### Records for processing
====================

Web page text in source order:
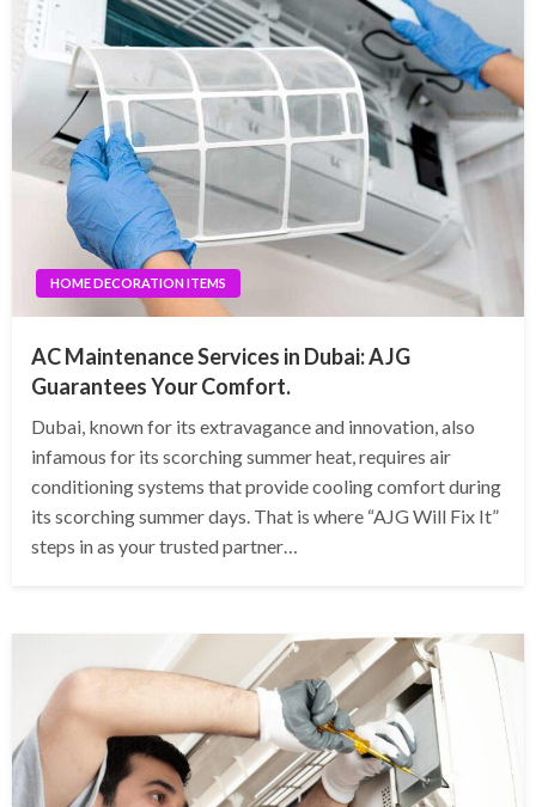
HOME DECORATION ITEMS
AC Maintenance Services in Dubai: AJG
Guarantees Your Comfort.
Dubai, known for its extravagance and innovation, also
infamous for its scorching summer heat, requires air
conditioning systems that provide cooling comfort during
its scorching summer days. That is where “AJG Will Fix It”
steps in as your trusted partner…

====================

### What needs to be done
Reproduce exactly the stretch of lines that starts at the one containing "AC Maintenance Services in Dubai: AJG" and ends with the final line of the data, including both ends and nothing more.

### Output for this task
AC Maintenance Services in Dubai: AJG
Guarantees Your Comfort.
Dubai, known for its extravagance and innovation, also
infamous for its scorching summer heat, requires air
conditioning systems that provide cooling comfort during
its scorching summer days. That is where “AJG Will Fix It”
steps in as your trusted partner…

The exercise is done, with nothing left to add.